The shooting
Le western selon Hellman. Soit l’aventure tragique de deux prospecteurs embauchés par une mystérieuse jeune femme et poursuivis par un tueur à gages dans un paysage nu, un désert de calcaire et de rochers. Durée ramassée sur un scénario impeccablement épuré, où les lieux communs du genre sont décrassés de toute enluminure pour ne laisser transparaître qu’une matérialité terrienne, un réalisme cru, une esthétique de la silhouette, du soleil et de la poussière. Et tandis que ces personnages s’enfoncent dans une traque de plus en plus absurde, qu’ils sont gagnés par l’épuisement et l’hébétude, la mort fait son œuvre, qui offre aux derniers plans une résonance métaphysique étrangement onirique. Le film suivant, tourné et sorti en même temps, lui est parfaitement jumeau. 4/6
L’ouragan de la vengeance
Il y a des jours comme ça. On se réveille un beau matin, parfaitement honnête, et on se retrouve pris pour des bandits, pourchassé par la justice approximative de l’Ouest afin d’être pendu, contraint de fuir pour survivre, de tout abandonner, de prendre une famille en otage, de tuer à son tour. Cela se passe dans une lente et lourde atmosphère de fatalité immuable, d’inquiétude en aboi, de perplexité hagarde. Aucune fioriture stylistique, pas d’ajout factice pour dramatiser des situations sèches et élémentaires qui s’étirent, et où la plus absurde des méprises enclenche un engrenage infernal.

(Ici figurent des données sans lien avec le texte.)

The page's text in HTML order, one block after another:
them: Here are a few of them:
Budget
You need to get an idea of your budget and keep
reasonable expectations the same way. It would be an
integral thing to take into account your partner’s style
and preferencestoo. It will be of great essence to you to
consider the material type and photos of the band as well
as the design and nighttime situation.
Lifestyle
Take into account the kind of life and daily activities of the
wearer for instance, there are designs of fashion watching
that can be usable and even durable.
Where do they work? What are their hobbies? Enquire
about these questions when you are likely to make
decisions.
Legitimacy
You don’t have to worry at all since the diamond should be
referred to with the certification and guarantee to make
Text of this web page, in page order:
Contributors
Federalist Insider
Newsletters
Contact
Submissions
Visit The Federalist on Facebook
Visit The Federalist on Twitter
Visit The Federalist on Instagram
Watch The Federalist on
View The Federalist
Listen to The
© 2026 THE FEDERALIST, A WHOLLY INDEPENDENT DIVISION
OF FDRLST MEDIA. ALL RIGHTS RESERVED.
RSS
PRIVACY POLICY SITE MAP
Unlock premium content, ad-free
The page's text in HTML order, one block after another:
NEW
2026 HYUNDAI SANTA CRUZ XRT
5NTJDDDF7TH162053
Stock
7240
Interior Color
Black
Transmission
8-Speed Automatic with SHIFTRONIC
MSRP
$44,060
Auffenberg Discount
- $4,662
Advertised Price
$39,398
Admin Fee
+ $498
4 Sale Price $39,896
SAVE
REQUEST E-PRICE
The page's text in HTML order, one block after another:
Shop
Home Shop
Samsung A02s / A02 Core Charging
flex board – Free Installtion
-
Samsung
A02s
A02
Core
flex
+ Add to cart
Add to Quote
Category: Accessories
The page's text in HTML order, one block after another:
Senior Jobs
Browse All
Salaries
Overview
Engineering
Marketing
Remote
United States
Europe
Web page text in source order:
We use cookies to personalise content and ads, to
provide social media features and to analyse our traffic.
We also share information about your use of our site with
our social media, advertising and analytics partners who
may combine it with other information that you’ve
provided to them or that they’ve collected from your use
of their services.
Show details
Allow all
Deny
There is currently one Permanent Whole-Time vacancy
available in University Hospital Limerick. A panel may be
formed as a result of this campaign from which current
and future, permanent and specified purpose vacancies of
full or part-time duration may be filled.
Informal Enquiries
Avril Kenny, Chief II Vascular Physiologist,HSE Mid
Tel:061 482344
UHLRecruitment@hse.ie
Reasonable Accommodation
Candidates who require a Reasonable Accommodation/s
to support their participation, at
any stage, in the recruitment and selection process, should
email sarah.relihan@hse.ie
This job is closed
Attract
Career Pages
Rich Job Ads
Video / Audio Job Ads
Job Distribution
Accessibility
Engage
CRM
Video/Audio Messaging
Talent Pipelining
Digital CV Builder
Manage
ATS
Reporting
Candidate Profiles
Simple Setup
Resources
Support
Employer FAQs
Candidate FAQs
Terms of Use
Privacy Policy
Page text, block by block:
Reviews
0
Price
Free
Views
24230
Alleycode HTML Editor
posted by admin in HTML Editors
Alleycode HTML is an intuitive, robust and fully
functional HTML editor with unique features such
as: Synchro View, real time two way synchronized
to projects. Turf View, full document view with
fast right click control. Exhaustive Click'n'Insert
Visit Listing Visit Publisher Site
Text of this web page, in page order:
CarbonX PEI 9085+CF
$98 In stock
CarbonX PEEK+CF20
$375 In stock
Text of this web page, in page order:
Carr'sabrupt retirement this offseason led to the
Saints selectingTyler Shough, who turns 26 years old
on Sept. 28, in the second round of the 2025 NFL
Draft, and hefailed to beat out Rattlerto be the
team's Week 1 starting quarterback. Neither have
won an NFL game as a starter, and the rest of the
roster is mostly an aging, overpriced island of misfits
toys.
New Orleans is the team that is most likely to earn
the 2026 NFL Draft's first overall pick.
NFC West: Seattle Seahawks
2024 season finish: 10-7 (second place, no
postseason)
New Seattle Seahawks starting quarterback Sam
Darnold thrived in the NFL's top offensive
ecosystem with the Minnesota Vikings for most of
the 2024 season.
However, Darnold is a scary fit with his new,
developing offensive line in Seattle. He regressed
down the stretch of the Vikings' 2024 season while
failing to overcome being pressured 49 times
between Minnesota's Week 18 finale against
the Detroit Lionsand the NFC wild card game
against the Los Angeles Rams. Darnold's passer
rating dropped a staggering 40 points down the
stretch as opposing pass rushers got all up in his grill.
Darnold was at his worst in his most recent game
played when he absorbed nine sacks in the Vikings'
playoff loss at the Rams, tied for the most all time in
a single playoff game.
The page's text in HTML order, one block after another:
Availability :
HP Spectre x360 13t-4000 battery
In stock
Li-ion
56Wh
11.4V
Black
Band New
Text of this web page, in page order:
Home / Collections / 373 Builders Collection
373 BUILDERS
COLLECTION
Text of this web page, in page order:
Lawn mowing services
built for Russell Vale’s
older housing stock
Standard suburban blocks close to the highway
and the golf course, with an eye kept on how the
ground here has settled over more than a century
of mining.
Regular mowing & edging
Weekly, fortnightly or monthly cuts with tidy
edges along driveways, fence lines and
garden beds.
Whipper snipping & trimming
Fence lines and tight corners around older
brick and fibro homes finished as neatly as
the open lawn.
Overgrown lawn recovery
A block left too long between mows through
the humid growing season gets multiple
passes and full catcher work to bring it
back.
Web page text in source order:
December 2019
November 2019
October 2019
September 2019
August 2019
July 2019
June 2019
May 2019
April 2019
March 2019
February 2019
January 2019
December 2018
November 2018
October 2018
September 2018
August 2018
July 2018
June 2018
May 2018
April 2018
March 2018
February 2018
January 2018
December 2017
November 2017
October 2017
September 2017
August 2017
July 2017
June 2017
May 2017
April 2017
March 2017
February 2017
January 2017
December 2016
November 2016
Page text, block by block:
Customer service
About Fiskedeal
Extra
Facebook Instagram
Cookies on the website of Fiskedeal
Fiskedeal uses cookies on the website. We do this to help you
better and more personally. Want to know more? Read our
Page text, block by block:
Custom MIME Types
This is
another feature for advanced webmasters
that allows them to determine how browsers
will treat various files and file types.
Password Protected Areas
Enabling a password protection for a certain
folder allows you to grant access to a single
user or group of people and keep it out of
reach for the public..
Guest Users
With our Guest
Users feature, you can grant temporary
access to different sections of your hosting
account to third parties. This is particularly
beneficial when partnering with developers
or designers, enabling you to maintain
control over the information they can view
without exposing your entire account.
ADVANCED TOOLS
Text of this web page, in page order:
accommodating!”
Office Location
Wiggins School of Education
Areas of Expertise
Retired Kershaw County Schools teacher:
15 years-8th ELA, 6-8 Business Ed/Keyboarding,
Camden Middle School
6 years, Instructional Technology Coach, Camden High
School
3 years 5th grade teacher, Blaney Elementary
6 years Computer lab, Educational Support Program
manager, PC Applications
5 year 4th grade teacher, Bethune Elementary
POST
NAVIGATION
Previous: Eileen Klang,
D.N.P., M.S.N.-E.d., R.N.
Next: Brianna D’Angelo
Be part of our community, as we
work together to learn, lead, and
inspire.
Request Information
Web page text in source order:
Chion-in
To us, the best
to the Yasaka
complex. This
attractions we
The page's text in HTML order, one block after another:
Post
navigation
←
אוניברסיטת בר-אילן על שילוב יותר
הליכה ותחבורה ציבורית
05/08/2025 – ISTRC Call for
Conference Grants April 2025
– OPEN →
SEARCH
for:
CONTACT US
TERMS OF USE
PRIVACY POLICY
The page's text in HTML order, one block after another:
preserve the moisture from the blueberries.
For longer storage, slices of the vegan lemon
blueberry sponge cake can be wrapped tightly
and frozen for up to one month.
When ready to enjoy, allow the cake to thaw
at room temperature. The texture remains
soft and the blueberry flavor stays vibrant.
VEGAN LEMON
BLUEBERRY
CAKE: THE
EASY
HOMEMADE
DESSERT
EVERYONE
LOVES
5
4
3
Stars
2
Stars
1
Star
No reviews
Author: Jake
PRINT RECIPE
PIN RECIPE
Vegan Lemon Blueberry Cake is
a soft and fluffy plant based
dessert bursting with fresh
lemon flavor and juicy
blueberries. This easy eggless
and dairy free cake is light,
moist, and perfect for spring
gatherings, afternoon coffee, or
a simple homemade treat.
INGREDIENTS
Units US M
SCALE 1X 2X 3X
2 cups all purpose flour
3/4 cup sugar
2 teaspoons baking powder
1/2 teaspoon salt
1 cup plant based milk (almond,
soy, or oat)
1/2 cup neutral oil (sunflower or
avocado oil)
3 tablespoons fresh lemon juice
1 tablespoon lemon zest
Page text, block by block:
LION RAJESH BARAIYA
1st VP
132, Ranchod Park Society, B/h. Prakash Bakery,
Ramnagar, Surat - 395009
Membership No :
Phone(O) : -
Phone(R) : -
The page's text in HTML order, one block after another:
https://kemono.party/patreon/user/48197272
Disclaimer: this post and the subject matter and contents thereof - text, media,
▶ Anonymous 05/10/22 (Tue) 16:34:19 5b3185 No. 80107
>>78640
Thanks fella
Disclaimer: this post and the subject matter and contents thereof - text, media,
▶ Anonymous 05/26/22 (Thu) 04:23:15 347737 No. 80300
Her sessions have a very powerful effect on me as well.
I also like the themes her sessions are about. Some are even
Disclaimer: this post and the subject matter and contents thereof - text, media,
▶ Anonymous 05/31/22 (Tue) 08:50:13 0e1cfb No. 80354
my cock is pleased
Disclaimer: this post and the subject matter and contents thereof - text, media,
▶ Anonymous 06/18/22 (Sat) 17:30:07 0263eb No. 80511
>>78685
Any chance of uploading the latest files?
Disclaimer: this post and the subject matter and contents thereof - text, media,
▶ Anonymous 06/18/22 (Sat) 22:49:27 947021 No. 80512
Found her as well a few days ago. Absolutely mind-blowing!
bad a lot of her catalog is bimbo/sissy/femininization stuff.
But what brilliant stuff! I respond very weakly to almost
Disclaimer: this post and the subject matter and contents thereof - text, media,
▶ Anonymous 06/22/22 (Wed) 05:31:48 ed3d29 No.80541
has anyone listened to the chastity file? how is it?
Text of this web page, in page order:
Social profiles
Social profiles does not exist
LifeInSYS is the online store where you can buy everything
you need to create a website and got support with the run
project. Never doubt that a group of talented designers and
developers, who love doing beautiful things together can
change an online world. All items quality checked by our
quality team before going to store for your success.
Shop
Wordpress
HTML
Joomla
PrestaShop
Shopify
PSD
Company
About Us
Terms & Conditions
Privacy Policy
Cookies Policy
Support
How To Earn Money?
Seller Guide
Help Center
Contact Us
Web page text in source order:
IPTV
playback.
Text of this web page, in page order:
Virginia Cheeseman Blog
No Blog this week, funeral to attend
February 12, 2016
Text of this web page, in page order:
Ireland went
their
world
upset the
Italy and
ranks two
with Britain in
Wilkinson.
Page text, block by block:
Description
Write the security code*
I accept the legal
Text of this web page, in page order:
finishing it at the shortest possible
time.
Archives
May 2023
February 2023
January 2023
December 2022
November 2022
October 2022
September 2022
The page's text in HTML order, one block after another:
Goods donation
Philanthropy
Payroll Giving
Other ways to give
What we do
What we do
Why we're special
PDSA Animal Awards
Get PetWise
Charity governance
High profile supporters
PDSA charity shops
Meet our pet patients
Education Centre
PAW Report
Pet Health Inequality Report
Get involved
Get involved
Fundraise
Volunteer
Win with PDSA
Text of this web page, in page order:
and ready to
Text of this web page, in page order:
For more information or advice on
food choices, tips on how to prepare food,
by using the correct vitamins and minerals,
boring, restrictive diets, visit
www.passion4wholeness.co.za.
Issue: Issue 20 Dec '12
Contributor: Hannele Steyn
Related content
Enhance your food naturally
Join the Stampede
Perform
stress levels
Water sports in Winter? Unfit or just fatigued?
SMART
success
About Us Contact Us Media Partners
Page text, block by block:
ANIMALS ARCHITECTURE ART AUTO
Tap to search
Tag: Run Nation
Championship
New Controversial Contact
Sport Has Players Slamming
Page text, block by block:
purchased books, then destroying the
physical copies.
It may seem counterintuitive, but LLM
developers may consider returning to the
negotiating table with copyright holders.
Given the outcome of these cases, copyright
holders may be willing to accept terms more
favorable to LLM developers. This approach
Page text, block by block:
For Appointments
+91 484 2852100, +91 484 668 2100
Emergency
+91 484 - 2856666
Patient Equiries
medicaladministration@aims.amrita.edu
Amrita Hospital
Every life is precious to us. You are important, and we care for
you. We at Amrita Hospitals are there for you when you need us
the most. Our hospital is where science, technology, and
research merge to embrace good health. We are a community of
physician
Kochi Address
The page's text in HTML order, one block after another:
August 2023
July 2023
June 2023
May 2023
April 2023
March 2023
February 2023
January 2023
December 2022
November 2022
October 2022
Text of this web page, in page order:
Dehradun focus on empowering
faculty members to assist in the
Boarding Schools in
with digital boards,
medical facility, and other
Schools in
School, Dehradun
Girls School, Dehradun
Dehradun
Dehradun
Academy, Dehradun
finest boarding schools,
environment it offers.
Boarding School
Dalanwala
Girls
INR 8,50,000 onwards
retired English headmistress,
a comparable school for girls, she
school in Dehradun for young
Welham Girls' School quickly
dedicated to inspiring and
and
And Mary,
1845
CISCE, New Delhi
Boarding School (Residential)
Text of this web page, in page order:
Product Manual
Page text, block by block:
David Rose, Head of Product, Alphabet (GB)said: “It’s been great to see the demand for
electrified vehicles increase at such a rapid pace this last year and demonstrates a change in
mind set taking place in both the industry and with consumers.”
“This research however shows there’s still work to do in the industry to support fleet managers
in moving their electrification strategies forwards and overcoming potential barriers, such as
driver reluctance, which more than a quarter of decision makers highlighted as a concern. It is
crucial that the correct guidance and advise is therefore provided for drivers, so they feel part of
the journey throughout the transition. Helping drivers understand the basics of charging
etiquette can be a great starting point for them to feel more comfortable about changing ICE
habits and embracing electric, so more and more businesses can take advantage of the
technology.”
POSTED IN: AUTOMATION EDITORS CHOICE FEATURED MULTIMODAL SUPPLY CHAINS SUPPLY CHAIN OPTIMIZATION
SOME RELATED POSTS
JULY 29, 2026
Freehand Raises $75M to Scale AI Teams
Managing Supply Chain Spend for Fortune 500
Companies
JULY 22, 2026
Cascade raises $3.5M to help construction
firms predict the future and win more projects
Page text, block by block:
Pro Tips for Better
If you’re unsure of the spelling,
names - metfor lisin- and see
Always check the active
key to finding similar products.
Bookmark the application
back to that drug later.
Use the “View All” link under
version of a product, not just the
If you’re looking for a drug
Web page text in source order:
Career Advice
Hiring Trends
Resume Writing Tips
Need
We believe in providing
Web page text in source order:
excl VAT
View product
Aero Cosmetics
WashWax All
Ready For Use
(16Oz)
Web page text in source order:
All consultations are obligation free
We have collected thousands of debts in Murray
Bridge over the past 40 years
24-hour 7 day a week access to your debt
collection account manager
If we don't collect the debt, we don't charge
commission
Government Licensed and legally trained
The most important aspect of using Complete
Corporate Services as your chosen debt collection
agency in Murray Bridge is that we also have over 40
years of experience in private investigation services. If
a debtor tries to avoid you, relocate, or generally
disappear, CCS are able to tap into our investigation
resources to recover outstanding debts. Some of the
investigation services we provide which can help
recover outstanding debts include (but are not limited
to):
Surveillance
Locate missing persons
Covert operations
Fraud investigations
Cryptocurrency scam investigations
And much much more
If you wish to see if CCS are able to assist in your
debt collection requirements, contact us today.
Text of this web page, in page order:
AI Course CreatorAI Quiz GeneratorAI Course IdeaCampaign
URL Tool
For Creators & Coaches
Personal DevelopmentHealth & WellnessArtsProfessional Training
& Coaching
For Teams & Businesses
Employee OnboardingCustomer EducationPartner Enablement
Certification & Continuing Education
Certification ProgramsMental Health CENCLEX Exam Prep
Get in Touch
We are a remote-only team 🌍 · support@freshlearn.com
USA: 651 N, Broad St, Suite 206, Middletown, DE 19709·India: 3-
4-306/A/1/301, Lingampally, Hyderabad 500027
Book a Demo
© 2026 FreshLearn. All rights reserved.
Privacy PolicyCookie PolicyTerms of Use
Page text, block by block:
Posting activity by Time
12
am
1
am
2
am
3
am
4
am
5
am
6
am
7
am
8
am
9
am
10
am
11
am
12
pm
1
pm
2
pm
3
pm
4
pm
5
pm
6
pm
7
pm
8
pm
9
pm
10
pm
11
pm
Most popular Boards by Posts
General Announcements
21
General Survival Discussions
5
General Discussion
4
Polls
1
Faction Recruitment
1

Aussi loin de la plénitude romanesque que du cynisme grinçant, cet autre western décharné affirme une voix propre et singulière, même s’il s’inscrit parfaitement dans un certain courant de son époque. 4/6
Macadam à deux voies
Ils sont quatre solitaires qui se permettant de tout échanger (véhicules, positions, affections) sauf leur rapport au monde : le conducteur et le play-boy dans une Chevrolet trafiquée, le mécano dans une Pontiac vrombissante et une auto-stoppeuse passant d’une bagnole à l’autre. Des nomades marginaux qui filent à toute berzingue sur la route, sans autre raison que celle de réinventer sa vie à chaque course. Pas d’anecdote ni de structure, seulement le culte de la voiture, la passion de la vitesse, l’ivresse de la liberté. Enroulé dans une temporalité cyclonique qui fait tournoyer les hiatus visuels et sonores, réfutant autant la convention sentimentale que le pittoresque du road-movie, ce film grisant et insaisissable épouse comme peu d’autres l’idée d’un certain cinéma de la liberté et de l’affranchissement. 5/6
Cockfighter
Hellmann pousse toujours plus loin le bouchon d’une approche fictionnelle erratique, relâchée, anti-dramatique, réfutant l’idée même de structure au profit d’une indolence invertébrée qui frise volontairement le dilettantisme. Un tel mépris des règles a son charme et ses qualités, ne serait-ce que celle de parvenir à préserver l’intérêt pour la trajectoire maussade de ce grognon et crasseux dresseur de coqs de combat dérivant de patelins minables en bleds paumés et faisant vœu de silence le jour, plus cafardeux que les autres, où trépasse son galliforme favori. Inutile évidemment de chercher quelconque marivaudage gracieux dans cette chronique de l’Amérique des bas-fonds, où la petitesse des aspirations et la trivialité des milieux décrits le disputent au renvoi de Budweiser bien gras. 4/6
Road to nowhere
De retour après vingt ans d’absence, le réalisateur goûte aux délices de la mise en abyme en faisant le récit d’un tournage de fiction parasité par l’intrusion du réel extra-filmique. Vue en coup de l’acte créatif donc, en même temps que miroir aux alouettes où la passion se donne rendez-vous avec la mort et où l’art éclaire d’une lumière maladive les turpitudes d’un thriller délibérément réduit à peau de chagrin. Plus qu’à tous les épigones du post-modernisme cérébral, ce puzzle méta évoque la réflexion sur l’image développée par Wenders dans L’État des Choses, à ceci près qu’il se situe dans une autarcie plus fétichiste, légèrement anachronique, non sans charme mais de moindre portée. Tout en jeux de miroir, zones d’ombre, glissements sinueux, l’exercice n’est pas déplaisant mais un peu trop théorique. 4/6
Mon top :
1. Macadam à deux voies (1971)
2. L’ouragan de la vengeance (1966)
3. The shooting (1966)
4. Road to nowhere (2010)
5. Cockfighter (1974)
Peu de cinéastes américains sont aussi marginaux que cet auteur sans antécédent ni héritier, dont les films ne firent l’affaire de personne si ce n’est de deux ou trois exégètes inventifs. C’est bien sûr dans cette inspiration errante, iconoclaste, volontairement relâchée, qu’il a su trouver sa voie.